Song

from the album No Strings
- Published: 1962
- Songwriter: Richard Rodgers

= The Sweetest Sounds (song) =

1962 song written by Richard Rodgers

"The Sweetest Sounds" is a song, with words and music by Richard Rodgers, from No Strings, a 1962 musical. The song opens and closes the show for characters Barbara Woodruff and David Jordan, performed by Diahann Carroll and Richard Kiley in the original Broadway theatre production and subsequent cast recording.

==Composition==
The melodic theme appears to have been inspired by an orchestral figure in the final movement of Johannes Brahms' Piano Concerto No. 2 (Brahms) (measures 64–80).

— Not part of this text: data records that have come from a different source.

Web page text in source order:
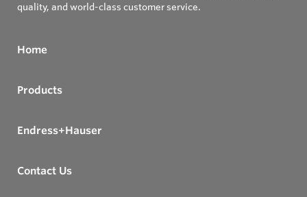
quality, and world-class customer service.
Home
Products
Endress+Hauser
Contact Us
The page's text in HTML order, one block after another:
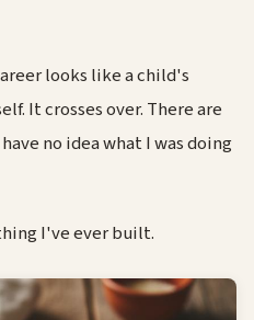
looks like a child's
It crosses over. There are
no idea what I was doing
I've ever built.
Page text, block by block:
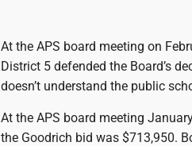
At the APS board meeting on
District 5 defended the Board’s
doesn’t understand the public
At the APS board meeting
the Goodrich bid was $713,950.
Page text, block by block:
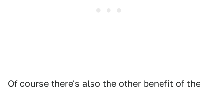
Of course there's also the other benefit of the
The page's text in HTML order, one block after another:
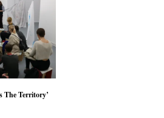
The Territory’
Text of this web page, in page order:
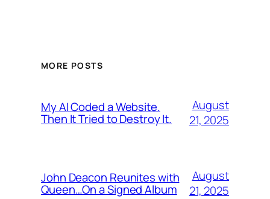
MORE POSTS
My AI Coded a Website.
Then It Tried to Destroy It.
August
21, 2025
John Deacon Reunites with
Queen…On a Signed Album
August
21, 2025
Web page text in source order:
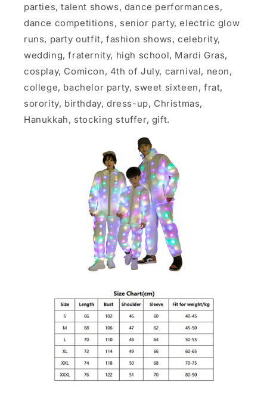
parties, talent shows, dance performances,
dance competitions, senior party, electric glow
runs, party outfit, fashion shows, celebrity,
wedding, fraternity, high school, Mardi Gras,
cosplay, Comicon, 4th of July, carnival, neon,
college, bachelor party, sweet sixteen, frat,
sorority, birthday, dress-up, Christmas,
Hanukkah, stocking stuffer, gift.
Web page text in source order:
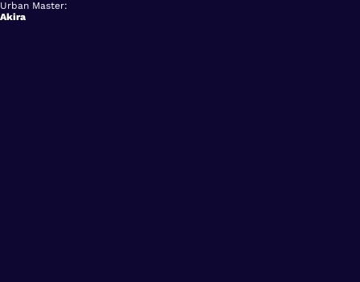
Urban Master:
Akira
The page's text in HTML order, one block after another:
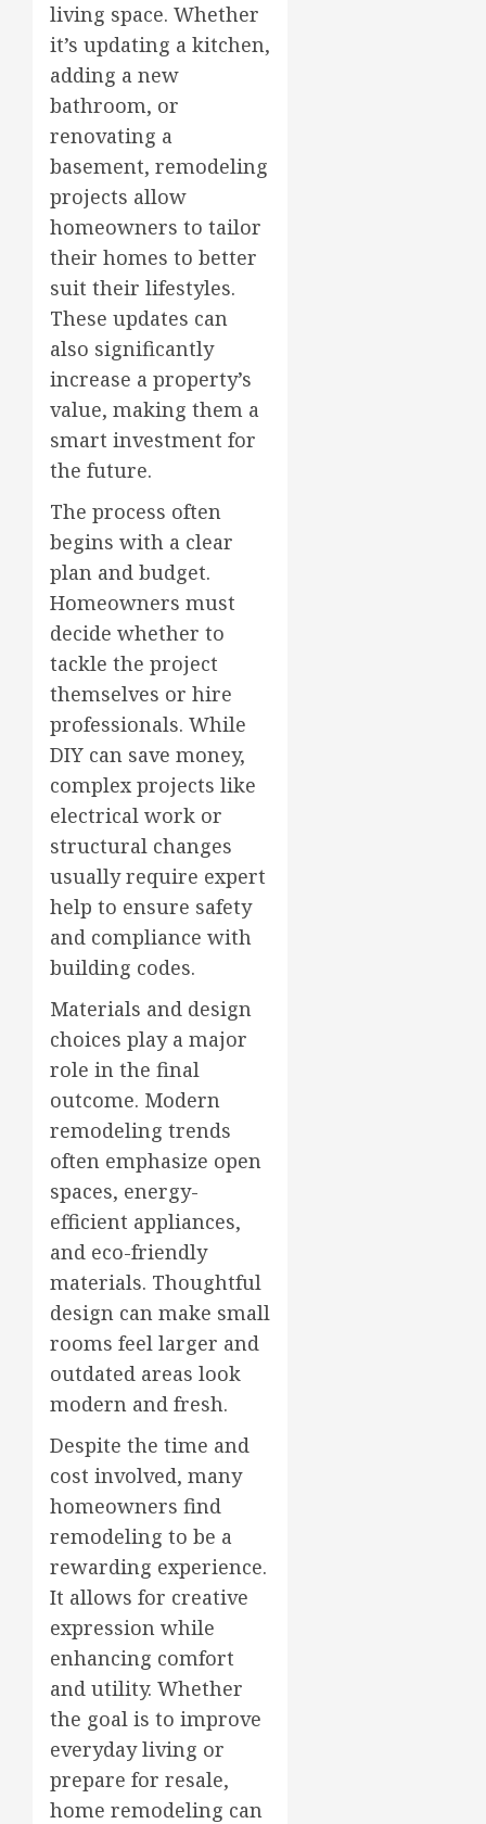
living space. Whether
it’s updating a kitchen,
adding a new
bathroom, or
renovating a
basement, remodeling
projects allow
homeowners to tailor
their homes to better
suit their lifestyles.
These updates can
also significantly
increase a property’s
value, making them a
smart investment for
the future.
The process often
begins with a clear
plan and budget.
Homeowners must
decide whether to
tackle the project
themselves or hire
professionals. While
DIY can save money,
complex projects like
electrical work or
structural changes
usually require expert
help to ensure safety
and compliance with
building codes.
Materials and design
choices play a major
role in the final
outcome. Modern
remodeling trends
often emphasize open
spaces, energy-
efficient appliances,
and eco-friendly
materials. Thoughtful
design can make small
rooms feel larger and
outdated areas look
modern and fresh.
Despite the time and
cost involved, many
homeowners find
remodeling to be a
rewarding experience.
It allows for creative
expression while
enhancing comfort
and utility. Whether
the goal is to improve
everyday living or
prepare for resale,
home remodeling can
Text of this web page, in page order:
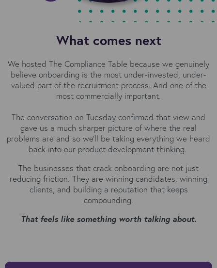
What comes next
We hosted The Compliance Table because we genuinely
believe onboarding is the most under-invested, under-
valued part of the recruitment process. And one of the
most commercially important.
The conversation on Tuesday confirmed that view and
gave us a much sharper picture of where the real
problems are and so we'll be taking everything we heard
back into our product development thinking.
The businesses that crack onboarding are not just
reducing friction. They are winning candidates, winning
clients, and building a reputation that keeps
compounding.
That feels like something worth talking about.
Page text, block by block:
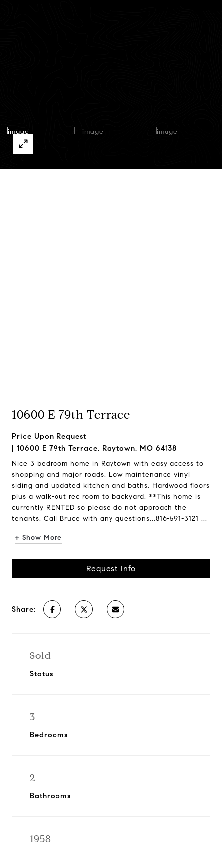
10600 E 79th Terrace
Price Upon Request
10600 E 79th Terrace, Raytown, MO 64138
Nice 3 bedroom home in Raytown with easy access to
shopping and major roads. Low maintenance vinyl
siding and updated kitchen and baths. Hardwood floors
plus a walk-out rec room to backyard. **This home is
currently RENTED so please do not approach the
tenants. Call Bruce with any questions...816-591-3121 ...
+ Show More
Request Info
Share:
Sold
Status
3
Bedrooms
2
Bathrooms
1958
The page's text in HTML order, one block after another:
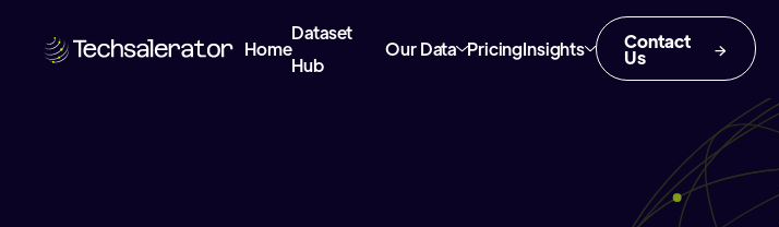
Home
Dataset
Hub
Our Data PricingInsights Contact
Us
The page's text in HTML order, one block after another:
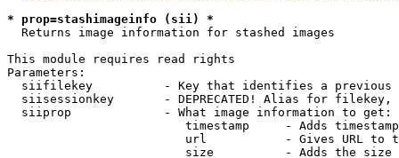
* prop=stashimageinfo (sii) *
  Returns image information for stashed images
This module requires read rights
Parameters:
siifilekey          - Key that identifies a
siisessionkey       - DEPRECATED! Alias for filekey,
  siiprop             - What image information to get:
timestamp     - Adds
url           - Gives URL to
size          - Adds the
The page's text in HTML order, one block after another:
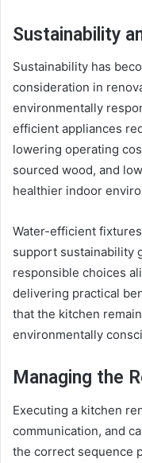
Sustainability
Sustainability has
consideration in
environmentally
efficient appliances
lowering operating
sourced wood, and
healthier indoor
Water-efficient
support sustainability
responsible choices
delivering practical
that the kitchen
environmentally
Managing the
Executing a kitchen
communication, and
the correct sequence
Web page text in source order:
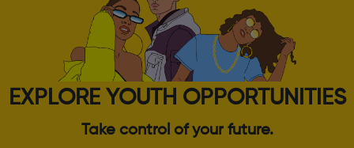
EXPLORE YOUTH OPPORTUNITIES
Take control of your future.
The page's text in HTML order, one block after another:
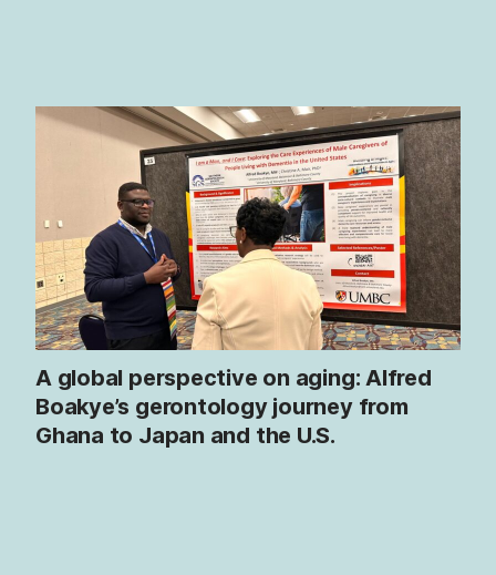
A global perspective on aging: Alfred
Boakye’s gerontology journey from
Ghana to Japan and the U.S.
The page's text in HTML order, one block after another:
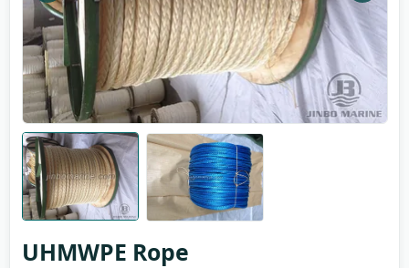
UHMWPE Rope
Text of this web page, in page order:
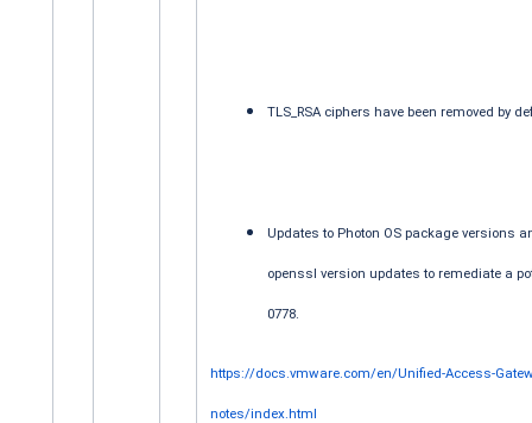
TLS_RSA ciphers have been removed by
Updates to Photon OS package versions
openssl version updates to remediate a
0778.
https://docs.vmware.com/en/Unified-Access-
notes/index.html
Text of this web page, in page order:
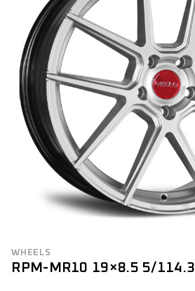
WHEELS
RPM-MR10 19×8.5 5/
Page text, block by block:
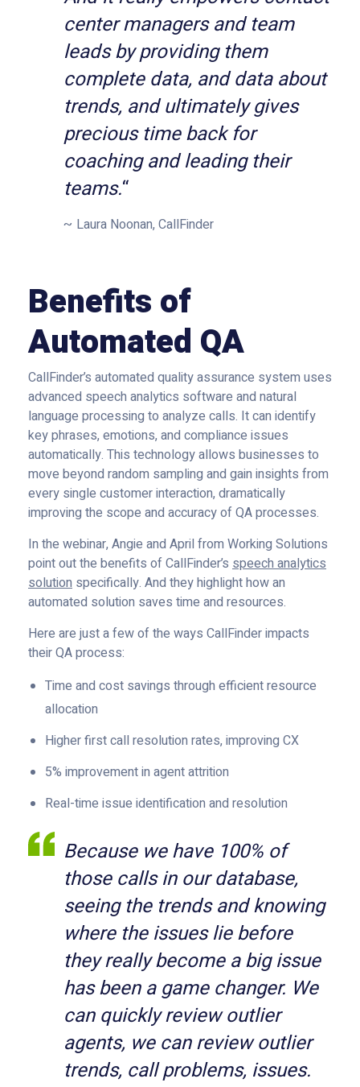
center managers and team
leads by providing them
complete data, and data about
trends, and ultimately gives
precious time back for
coaching and leading their
teams.“
Laura Noonan, CallFinder
Benefits of
Automated QA
CallFinder’s automated quality assurance system uses
advanced speech analytics software and natural
language processing to analyze calls. It can identify
key phrases, emotions, and compliance issues
automatically. This technology allows businesses to
move beyond random sampling and gain insights from
every single customer interaction, dramatically
improving the scope and accuracy of QA processes.
In the webinar, Angie and April from Working Solutions
point out the benefits of CallFinder’s speech analytics
solution specifically. And they highlight how an
automated solution saves time and resources.
Here are just a few of the ways CallFinder impacts
their QA process:
Time and cost savings through efficient resource
allocation
Higher first call resolution rates, improving CX
5% improvement in agent attrition
Real-time issue identification and resolution
Because we have 100% of
those calls in our database,
seeing the trends and knowing
where the issues lie before
they really become a big issue
has been a game changer. We
can quickly review outlier
agents, we can review outlier
trends, call problems, issues.

==In television and film==
- Judy Garland featured the song on The Judy Garland Show episode that aired November 10, 1963 in a medley performed with Count Basie and his orchestra.
- Barbra Streisand featured the song in the 1973 broadcast Barbra Streisand...And Other Musical Instruments.
- The song is featured in the 1997 adaptation of Rodgers and Hammerstein's Cinderella, performed as a duet by Brandy and Paolo Montalban.
- The song is featured in the third season premiere of Only Murders in the Building.

==Recordings==
In addition to the respective cast albums and telefilm recordings, the song has been recorded by various artists including:
- Peggy Lee – included in her album Sugar 'n' Spice (1962)
- Perry Como – for his album By Request (1962).
- Sergio Franchi recorded the song for his 1963 RCA Victor Red Seal album Broadway...I Love You.
- Eydie Gormé – Blame It on the Bossa Nova (1963)
- Blossom Dearie - on her album Blossom Dearie Sings Rootin' Songs (1963).
- Ella Fitzgerald's swinging cover can be heard on her 1964 Verve Records release Hello, Dolly!.
- Andy Williams released a version of the song on his 1964 album The Great Songs from "My Fair Lady" and Other Broadway Hits.
- Kathy Kirby – a single release in 1964.
- Nancy Wilson – for her album Broadway – My Way (1964)
- Kate Smith – for her album The Sweetest Sounds (1964)
- Patti Page – in her album Love After Midnight (1964)
- Carmen McRae - from her album Woman Talk (Live At The Village Gate) (1966).
- Sarah Vaughan - from her album Sassy Swings Again (1967).
- Shirley Bassey recorded the song for her 1965 album Shirley Stops the Shows.
- Helen O'Connell recorded the song for her 1963 album An Era Reborn with Helen O'Connell.
- Barbra Streisand – Barbra Streisand... and Other Musical Instruments (1973)
- Rosemary Clooney – for her album Rosemary Clooney Sings Rodgers, Hart & Hammerstein (1990).
- Bobby Darin recorded the song on January 11, 1963. It remained unreleased until June 8, 1999: Ultra-Lounge – Wild, Cool & Swingin'.